[Dataset records — start]

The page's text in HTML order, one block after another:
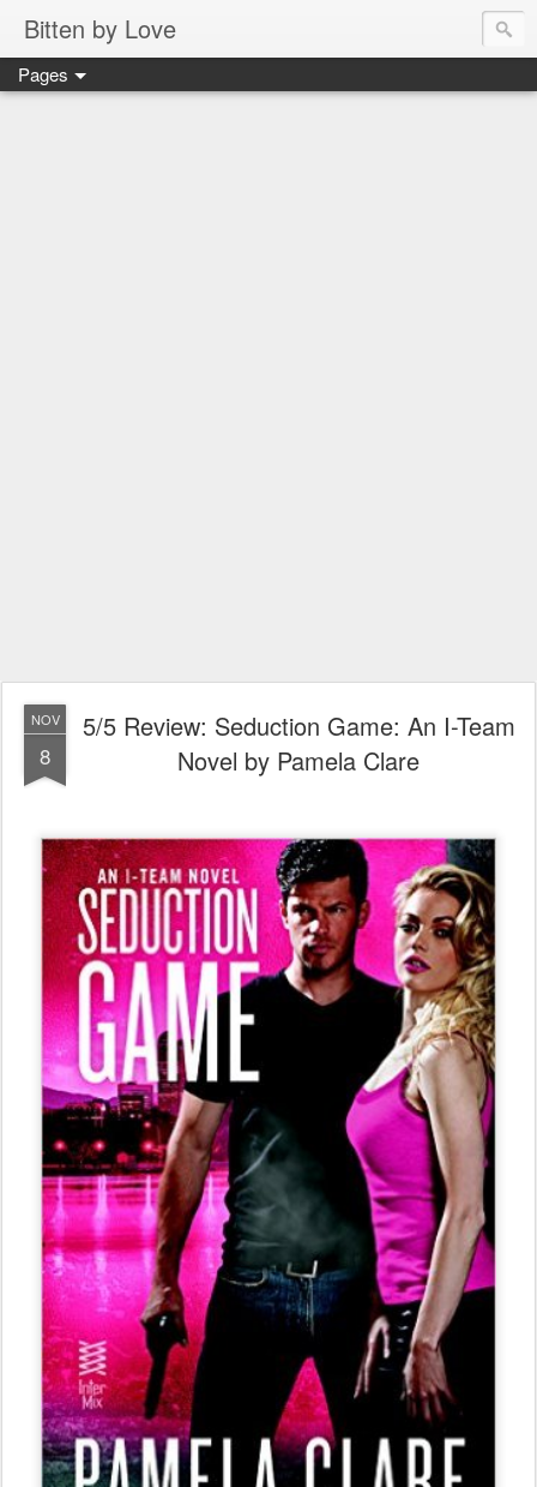
Bitten by Love
Pages
NOV
8
5/5 Review: Seduction Game: An I-Team
Novel by Pamela Clare
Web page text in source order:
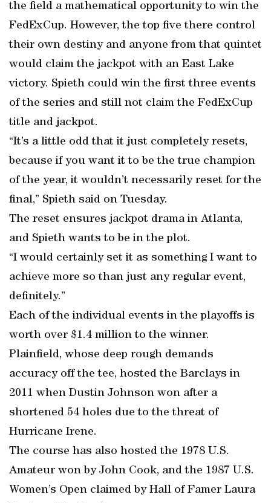
the field a mathematical opportunity to win the
FedExCup. However, the top five there control
their own destiny and anyone from that quintet
would claim the jackpot with an East Lake
victory. Spieth could win the first three events
of the series and still not claim the FedExCup
title and jackpot.
“It’s a little odd that it just completely resets,
because if you want it to be the true champion
of the year, it wouldn’t necessarily reset for the
final,” Spieth said on Tuesday.
The reset ensures jackpot drama in Atlanta,
and Spieth wants to be in the plot.
“I would certainly set it as something I want to
achieve more so than just any regular event,
definitely.”
Each of the individual events in the playoffs is
worth over $1.4 million to the winner.
Plainfield, whose deep rough demands
accuracy off the tee, hosted the Barclays in
2011 when Dustin Johnson won after a
shortened 54 holes due to the threat of
Hurricane Irene.
The course has also hosted the 1978 U.S.
Amateur won by John Cook, and the 1987 U.S.
Women’s Open claimed by Hall of Famer Laura
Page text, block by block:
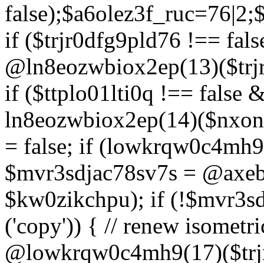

[Dataset records — finish]

Exercise instructions>
Nothing but the lines from the one containing "worth over $1.4 million to the winner." through the final line of the records, both included and copied exactly, should appear in the answer; pictures stay out.

Solution>
worth over $1.4 million to the winner.
Plainfield, whose deep rough demands
accuracy off the tee, hosted the Barclays in
2011 when Dustin Johnson won after a
shortened 54 holes due to the threat of
Hurricane Irene.
The course has also hosted the 1978 U.S.
Amateur won by John Cook, and the 1987 U.S.
Women’s Open claimed by Hall of Famer Laura
Page text, block by block:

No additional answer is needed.